HoT: Highlighted Chain of Thought for Referencing Supporting Facts from Inputs

Tin Nguyen · Logan Bolton · Mohammad Reza Taesiri · Trung Bui · Anh Totti Nguyen

Video

Paper PDF

Thumbnail of paper pages

Abstract

An Achilles heel of Large Language Models (LLMs) is their tendency to hallucinate non-factual statements. A response mixed of factual and non-factual statements poses a challenge for humans to verify and accurately base their decisions on. To combat this problem, we propose Highlighted Chain-of-Thought Prompting (HoT), a technique for prompting LLMs to generate responses with XML tags that ground facts to those provided in the question. That is, given an input question, LLMs would first re-format the question to add XML tags highlighting key facts, and then, generate a response with highlights over the facts referenced from the input.

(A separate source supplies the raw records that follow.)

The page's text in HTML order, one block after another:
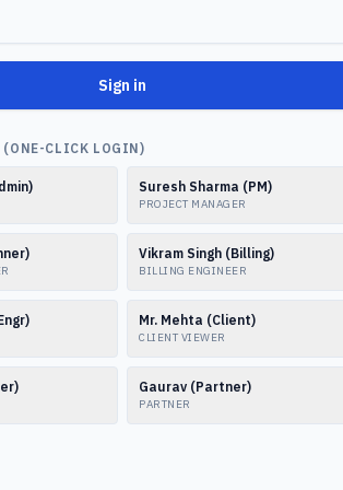
Sign in
(ONE-CLICK LOGIN)
Suresh Sharma (PM)
PROJECT MANAGER
Vikram Singh (Billing)
BILLING ENGINEER
Mr. Mehta (Client)
CLIENT VIEWER
Gaurav (Partner)
PARTNER
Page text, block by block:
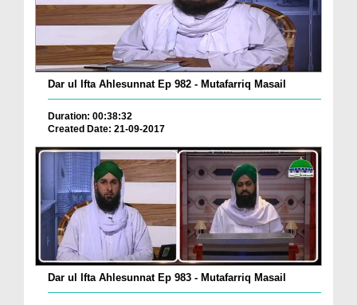
Dar ul Ifta Ahlesunnat Ep 982 - Mutafarriq Masail
Duration: 00:38:32
Created Date: 21-09-2017
Dar ul Ifta Ahlesunnat Ep 983 - Mutafarriq Masail
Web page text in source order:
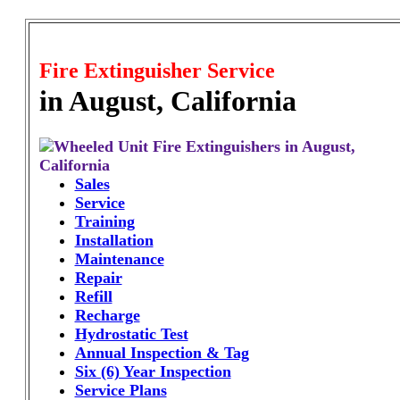
Fire Extinguisher Service
in August, California
Sales
Service
Training
Installation
Maintenance
Repair
Refill
Recharge
Hydrostatic Test
Annual Inspection & Tag
Six (6) Year Inspection
Service Plans
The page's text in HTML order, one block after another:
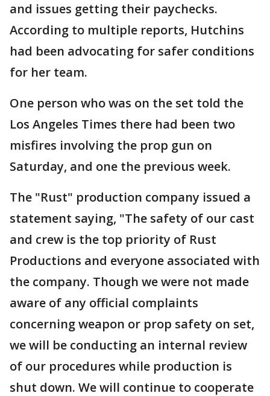
and issues getting their paychecks.
According to multiple reports, Hutchins
had been advocating for safer conditions
for her team.
One person who was on the set told the
Los Angeles Times there had been two
misfires involving the prop gun on
Saturday, and one the previous week.
The "Rust" production company issued a
statement saying, "The safety of our cast
and crew is the top priority of Rust
Productions and everyone associated with
the company. Though we were not made
aware of any official complaints
concerning weapon or prop safety on set,
we will be conducting an internal review
of our procedures while production is
shut down. We will continue to cooperate
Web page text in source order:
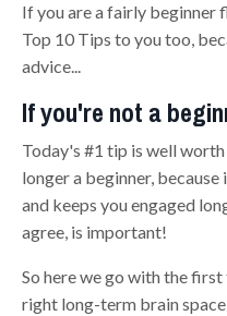
If you are a fairly beginner
Top 10 Tips to you too,
advice...
If you're not a
Today's #1 tip is well
longer a beginner,
and keeps you engaged
agree, is important!
So here we go with the
right long-term brain
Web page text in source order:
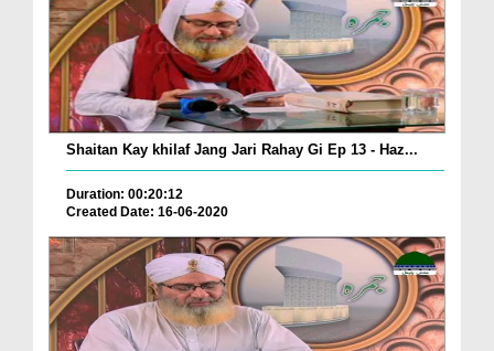
Shaitan Kay khilaf Jang Jari Rahay Gi Ep 13 - Haz...
Duration: 00:20:12
Created Date: 16-06-2020
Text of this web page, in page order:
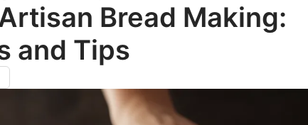
Bread Making:
and Tips
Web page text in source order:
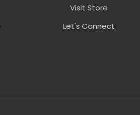
Visit Store
Let's Connect
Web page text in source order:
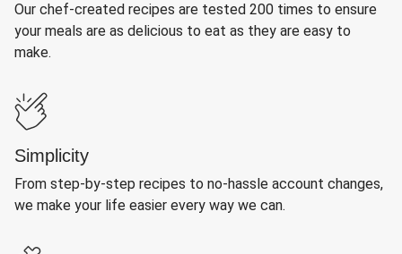
Our chef-created recipes are tested 200 times to ensure
your meals are as delicious to eat as they are easy to
make.
Simplicity
From step-by-step recipes to no-hassle account changes,
we make your life easier every way we can.
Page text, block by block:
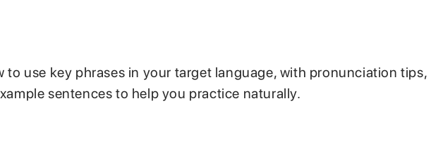
to use key phrases in your target language, with pronunciation tips,
sentences to help you practice naturally.
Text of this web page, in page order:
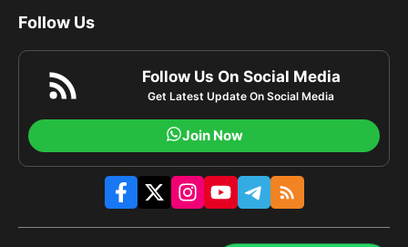
Follow Us
Follow Us On Social Media
Get Latest Update On Social Media
Join Now
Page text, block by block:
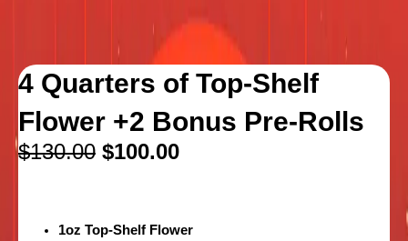
4 Quarters of Top-Shelf
Flower +2 Bonus Pre-Rolls
$130.00 $100.00
1oz Top-Shelf Flower
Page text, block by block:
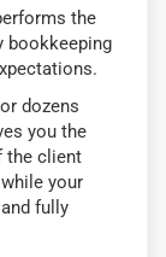
the
bookkeeping
dozens
you the
the client
your
fully
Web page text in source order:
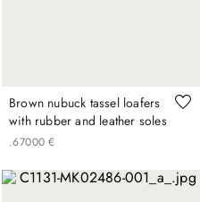
Brown nubuck tassel loafers
with rubber and leather soles
€
670
. 00
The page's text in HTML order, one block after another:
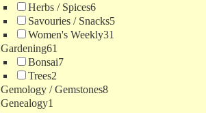
Herbs / Spices6
Savouries / Snacks5
Women's Weekly31
Gardening61
Bonsai7
Trees2
Gemology / Gemstones8
Genealogy1
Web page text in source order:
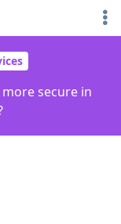
secure in
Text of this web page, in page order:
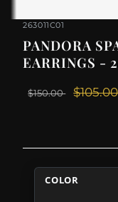
263011C01
PANDORA
EARRINGS -
$150.00 $105.00
COLOR
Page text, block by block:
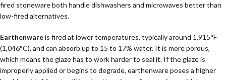
fired stoneware both handle dishwashers and microwaves better than
low-fired alternatives.
Earthenwareis fired at lower temperatures, typically around 1,915°F
(1,046°C), and can absorb up to 15 to 17% water. It is more porous,
which means the glaze has to work harder to seal it. If the glaze is
improperly applied or begins to degrade, earthenware poses a higher
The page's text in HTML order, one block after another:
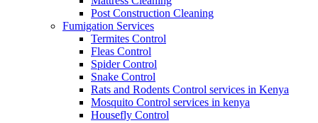
Post Construction Cleaning
Fumigation Services
Termites Control
Fleas Control
Spider Control
Snake Control
Rats and Rodents Control services in Kenya
Mosquito Control services in kenya
Housefly Control
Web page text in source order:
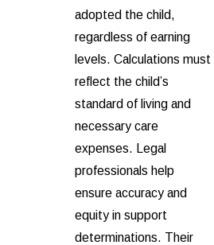
adopted the child,
regardless of earning
levels. Calculations must
reflect the child’s
standard of living and
necessary care
expenses. Legal
professionals help
ensure accuracy and
equity in support
determinations. Their
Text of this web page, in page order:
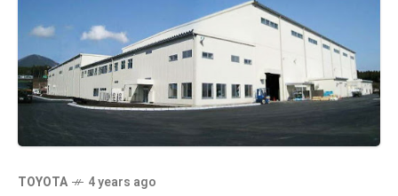
TOYOTA 4 years ago
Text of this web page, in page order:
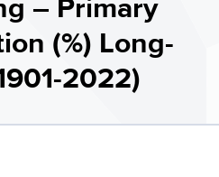
– Primary
(%) Long-
2022)
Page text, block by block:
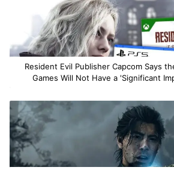
Resident Evil Publisher Capcom Says
Games Will Not Have a 'Significant
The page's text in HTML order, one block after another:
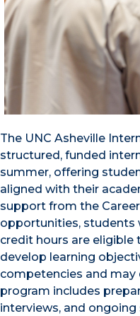
The UNC Asheville
structured, funded
summer, offering
aligned with their
support from the
opportunities, students
credit hours are
develop learning
competencies and may
program includes
interviews, and
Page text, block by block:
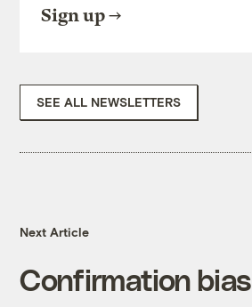
Sign up
SEE ALL NEWSLETTERS
Next Article
Confirmation bias
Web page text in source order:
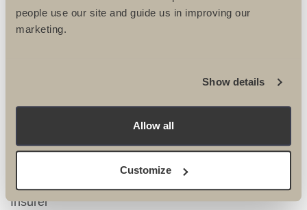
people use our site and guide us in improving our
marketing.
Show details
Allow all
Customize
– If you have an existing policy we highly
recommend you call your insurers and confirm that it
Please be aware that it is your responsibility to
ensure that you are correctly covered for the trip and
UTC take no responsibility for uninsured travel.
Once you have organised your cover, we will need
the following information from you:
Insurer
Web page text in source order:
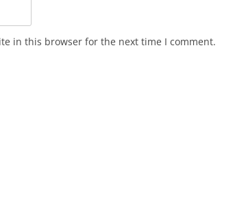
in this browser for the next time I comment.
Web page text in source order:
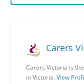
Carers
Carers Victoria is
in Victoria. View
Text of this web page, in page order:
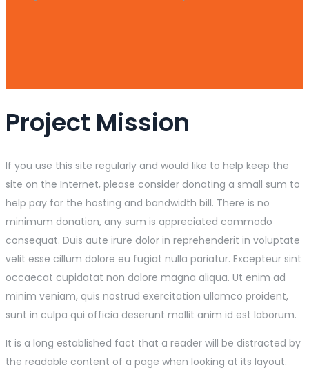
Project Mission
If you use this site regularly and would like to help keep the
site on the Internet, please consider donating a small sum to
help pay for the hosting and bandwidth bill. There is no
minimum donation, any sum is appreciated commodo
consequat. Duis aute irure dolor in reprehenderit in voluptate
velit esse cillum dolore eu fugiat nulla pariatur. Excepteur sint
occaecat cupidatat non dolore magna aliqua. Ut enim ad
minim veniam, quis nostrud exercitation ullamco proident,
sunt in culpa qui officia deserunt mollit anim id est laborum.
It is a long established fact that a reader will be distracted by
the readable content of a page when looking at its layout.
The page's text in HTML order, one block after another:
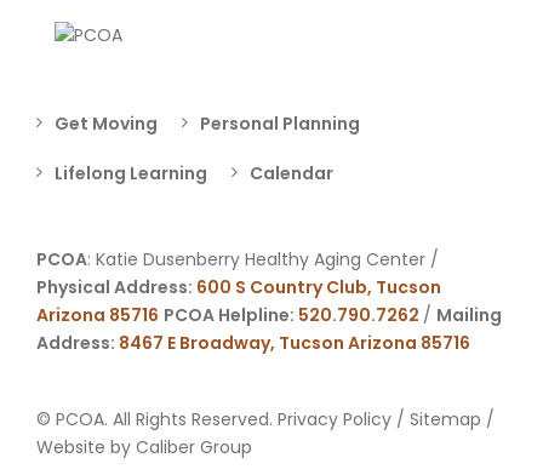
Get Moving Personal Planning
Lifelong Learning Calendar
PCOA: Katie Dusenberry Healthy Aging Center /
Physical Address: 600 S Country Club, Tucson
Arizona 85716 PCOA Helpline: 520.790.7262 / Mailing
Address: 8467 E Broadway, Tucson Arizona 85716
© PCOA. All Rights Reserved. Privacy Policy / Sitemap /
Website by Caliber Group
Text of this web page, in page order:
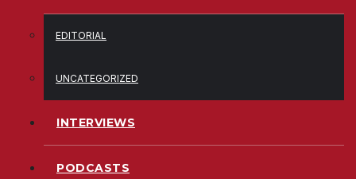
EDITORIAL
UNCATEGORIZED
INTERVIEWS
PODCASTS
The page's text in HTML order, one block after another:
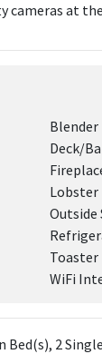
cameras at
Blender
Deck/
Lobster
Outside
Toaster
WiFi
Bed(s), 2
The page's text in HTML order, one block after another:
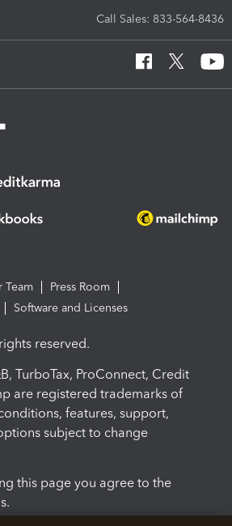
Call Sales: 833-564-8436
Team
Press Room
Software and Licenses
reserved.
TurboTax, ProConnect, Credit
are registered trademarks of
features, support,
subject to change
this page you agree to the
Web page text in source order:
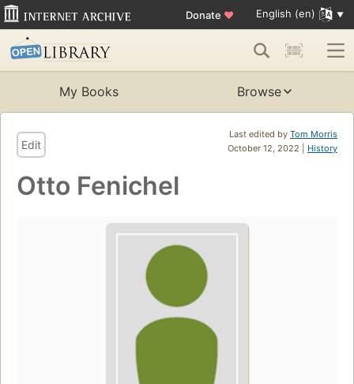
Donate ♥ English (en)
My Books Browse
Last edited by Tom Morris
October 12, 2022 | History
Edit
Otto Fenichel
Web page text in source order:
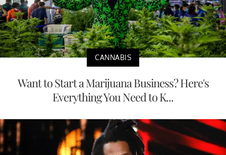
CANNABIS
Want to Start a Marijuana Business? Here's
Everything You Need to K...
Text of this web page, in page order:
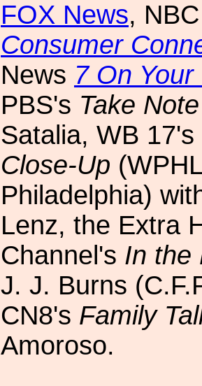
FOX News,
Consumer
News 7 On Your
PBS's Take Note
Satalia, WB 17's
Close-Up
Philadelphia)
Lenz, the Extra
Channel's In the
J. J. Burns
CN8's Family
Amoroso.
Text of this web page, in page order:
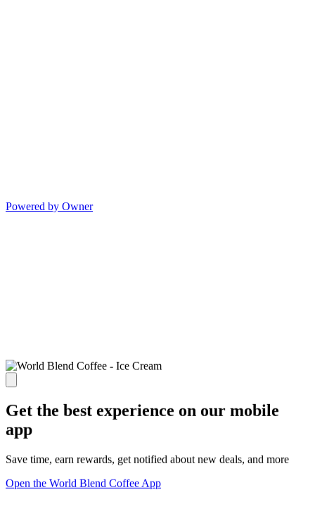
Powered by Owner
Get the best experience on our mobile
app
Save time, earn rewards, get notified about new deals, and more
Open the World Blend Coffee App
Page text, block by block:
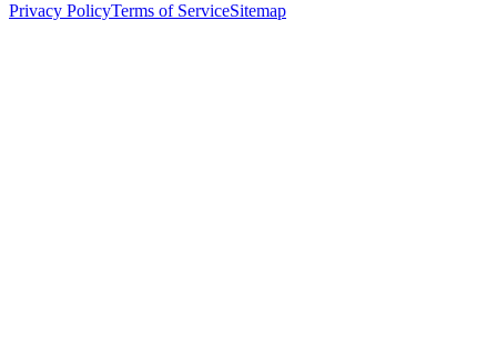
Privacy PolicyTerms of ServiceSitemap
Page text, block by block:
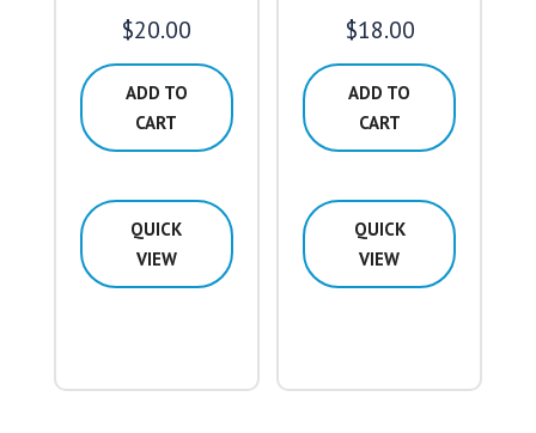
$20.00
ADD TO
CART
QUICK
VIEW
$18.00
ADD TO
CART
QUICK
VIEW
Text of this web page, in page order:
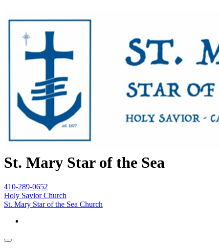
St. Mary Star of the Sea
410-289-0652
Holy Savior Church
St. Mary Star of the Sea Church
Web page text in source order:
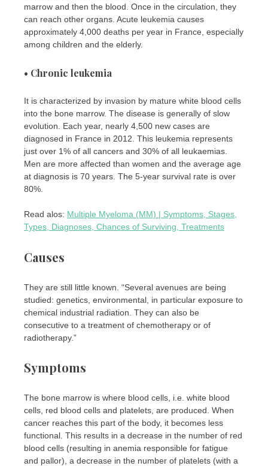
marrow and then the blood. Once in the circulation, they
can reach other organs. Acute leukemia causes
approximately 4,000 deaths per year in France, especially
among children and the elderly.
• Chronic leukemia
It is characterized by invasion by mature white blood cells
into the bone marrow. The disease is generally of slow
evolution. Each year, nearly 4,500 new cases are
diagnosed in France in 2012. This leukemia represents
just over 1% of all cancers and 30% of all leukaemias.
Men are more affected than women and the average age
at diagnosis is 70 years. The 5-year survival rate is over
80%.
Read alos: Multiple Myeloma (MM) | Symptoms, Stages,
Types, Diagnoses, Chances of Surviving, Treatments
Causes
They are still little known. “Several avenues are being
studied: genetics, environmental, in particular exposure to
chemical industrial radiation. They can also be
consecutive to a treatment of chemotherapy or of
radiotherapy.”
Symptoms
The bone marrow is where blood cells, i.e. white blood
cells, red blood cells and platelets, are produced. When
cancer reaches this part of the body, it becomes less
functional. This results in a decrease in the number of red
blood cells (resulting in anemia responsible for fatigue
and pallor), a decrease in the number of platelets (with a
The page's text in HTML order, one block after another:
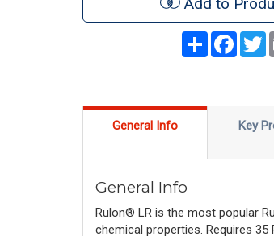
Share
General Info Key
General Info
Rulon® LR is the most popular
chemical properties. Requires 35
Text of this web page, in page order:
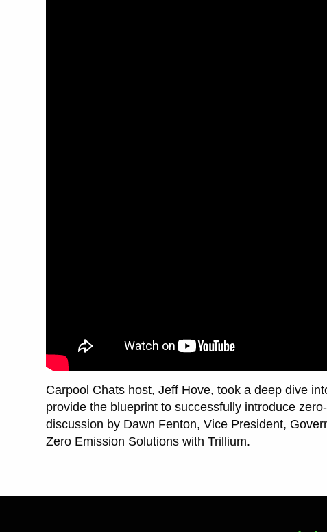
Carpool Chats host, Jeff Hove, took a deep dive
provide the blueprint to successfully introduce
discussion by Dawn Fenton, Vice President,
Zero Emission Solutions with Trillium.
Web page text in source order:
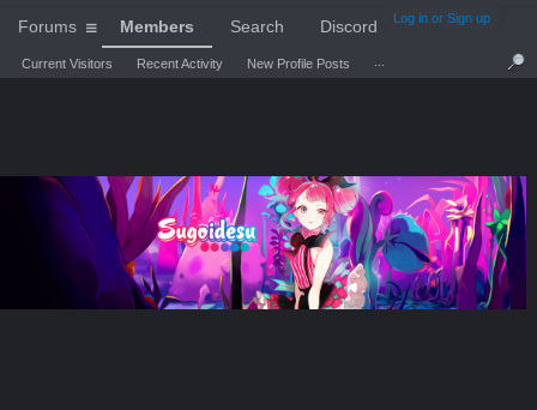
Log in or Sign up
Forums Members
Current Visitors Recent Activity New Profile Posts
Search Discord
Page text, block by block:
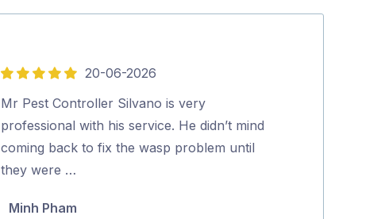
5
out
of
5
20-06-2026
Mr Pest Controller Silvano is very
professional with his service. He didn’t mind
coming back to fix the wasp problem until
they were …
Minh Pham
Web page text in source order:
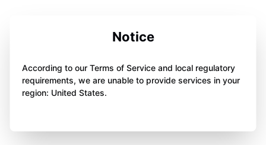
Notice
According to our Terms of Service and local regulatory
requirements, we are unable to provide services in your
region: United States.
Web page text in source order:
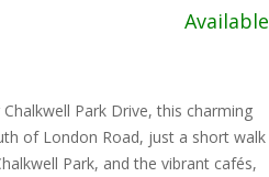
Available
Park Drive, this charming
of London Road, just a short walk
Park, and the vibrant cafés,
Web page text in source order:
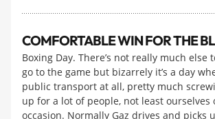
COMFORTABLE WIN FOR THE
Boxing Day. There’s not really much else
go to the game but bizarrely it’s a day
public transport at all, pretty much
up for a lot of people, not least ourselves
occasion. Normally Gaz drives and picks
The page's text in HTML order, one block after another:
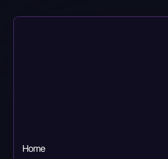
contentHome
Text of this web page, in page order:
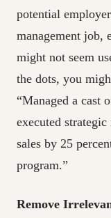
potential
management job,
might not seem
the dots, you
“Managed a cast
executed
sales by 25
program.”
Remove
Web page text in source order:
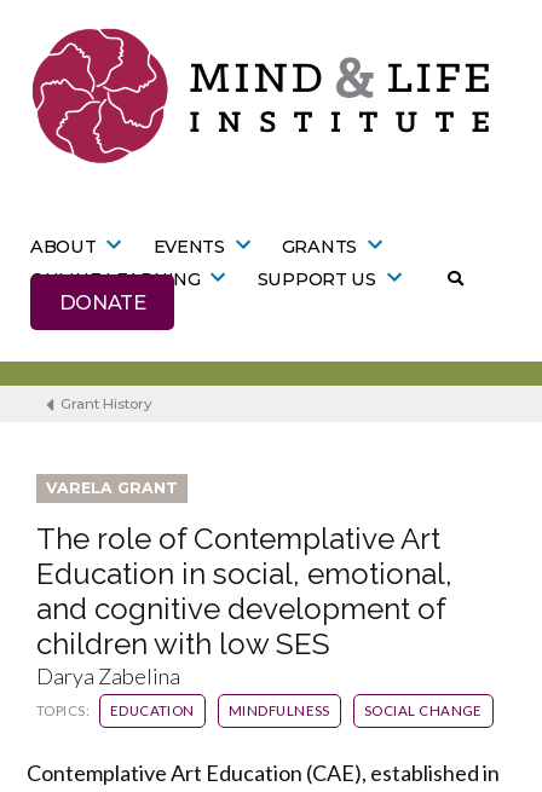
content
ABOUT EVENTS
GRANTS
ONLINE LEARNING
SUPPORT US
DONATE
Grant History
VARELA GRANT
The role of Contemplative Art
Education in social, emotional,
and cognitive development of
children with low SES
Darya Zabelina
TOPICS: EDUCATION MINDFULNESS SOCIAL CHANGE
Contemplative Art Education (CAE), established in
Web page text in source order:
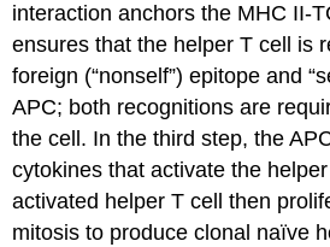
interaction anchors the MHC II-
ensures that the helper T cell is
foreign (“nonself”) epitope and
APC; both recognitions are
the cell. In the third step, the
cytokines that activate the
activated helper T cell then
mitosis to produce clonal naïve
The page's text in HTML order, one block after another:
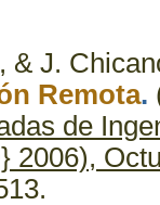
& J.
Remota.
de
2006),
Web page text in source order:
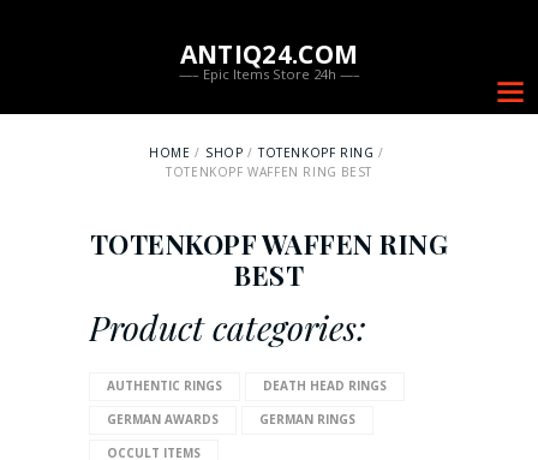
ANTIQ24.COM
—– Epic Items Store 24h —–
HOME SHOP
TOTENKOPF RING
TOTENKOPF WAFFEN RING BEST
TOTENKOPF WAFFEN RING
BEST
Product categories:
AUTHENTIC RINGS
DEATH HEAD RINGS
GERMAN AWARDS
GERMAN RINGS
OCCULT ITEMS
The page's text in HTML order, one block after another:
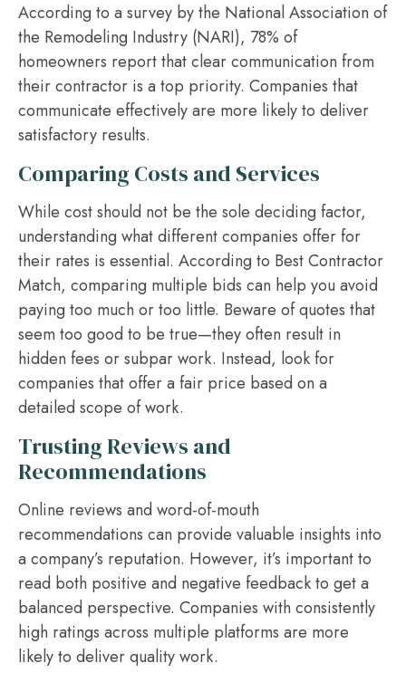
According to a survey by the National Association of
the Remodeling Industry (NARI), 78% of
homeowners report that clear communication from
their contractor is a top priority. Companies that
communicate effectively are more likely to deliver
satisfactory results.
Comparing Costs and Services
While cost should not be the sole deciding factor,
understanding what different companies offer for
their rates is essential. According to Best Contractor
Match, comparing multiple bids can help you avoid
paying too much or too little. Beware of quotes that
seem too good to be true—they often result in
hidden fees or subpar work. Instead, look for
companies that offer a fair price based on a
detailed scope of work.
Trusting Reviews and
Recommendations
Online reviews and word-of-mouth
recommendations can provide valuable insights into
a company’s reputation. However, it’s important to
read both positive and negative feedback to get a
balanced perspective. Companies with consistently
high ratings across multiple platforms are more
likely to deliver quality work.
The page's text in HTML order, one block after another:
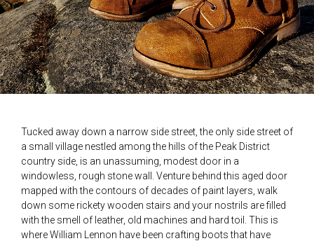
Tucked away down a narrow side street, the only side street of
a small village nestled among the hills of the Peak District
country side, is an unassuming, modest door in a
windowless, rough stone wall. Venture behind this aged door
mapped with the contours of decades of paint layers, walk
down some rickety wooden stairs and your nostrils are filled
with the smell of leather, old machines and hard toil. This is
where William Lennon have been crafting boots that have

Compared to vanilla chain of thought prompting (CoT), HoT reduces the rate of hallucination and separately improves LLM accuracy of 5 LLMs consistently on over 22 tasks from arithmetic, reading comprehension, to logical reasoning. Consistent with the success of HoT few-shot prompting, training small LLMs (LLaMA-3.2-1B and Qwen2.5-1.5B) via supervised-finetuning on HoT examples improve LLMs accuracy (on 5 out-of-distribution tasks) over the baselines and over finetuning on CoT examples. When asking humans to verify LLM responses, highlights help time-limited participants to more accurately and efficiently recognize when LLMs are correct. Yet, surprisingly, when LLMs are wrong, HoTs tend to fool users into believing that an answer is correct.